Planning Weaknesses and the Cost of Poor Coordination
The original design called for 15 ramps. That number was reduced to nine due to design complexities and constraints that, in a well-managed infrastructure project, are typically resolved before construction begins. Road transport experts have pointed out that land acquisition and utility relocation should precede construction commitments - not run parallel to them. When primary access routes depend on third-party agencies with separate mandates and timelines, delays are not exceptional; they are structurally inevitable unless contractual obligations carry enforceable consequences.
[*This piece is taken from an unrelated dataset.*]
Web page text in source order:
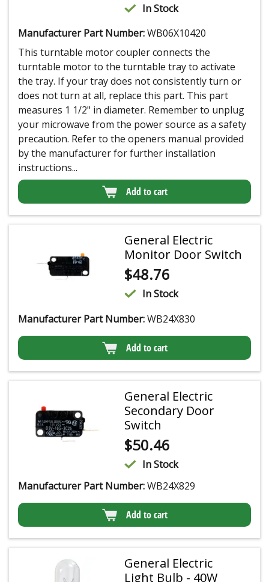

Engineer Subhash Barua, a road transport expert, has raised the question of legal recourse directly: if payment has been completed and land has not been transferred, the absence of legal action suggests a failure of administrative will as much as administrative capacity. Engineer Delowar Majumdar has noted that repeated design changes and alignment revisions point to planning weaknesses that may ultimately reduce the long-term effectiveness of the structure even after completion.
Urban elevated expressways, when functioning, can meaningfully reduce surface congestion and cut travel times in dense commercial corridors. The Chattogram expressway's core infrastructure exists and is structurally operational. The bottleneck is not engineering - it is institutional. Until Wasa completes pipeline relocation and the Railway transfers the Agrabad land, the city's largest recent infrastructure investment will continue to serve a narrow corridor of port traffic while the residents it was built to serve take longer routes through congested streets below.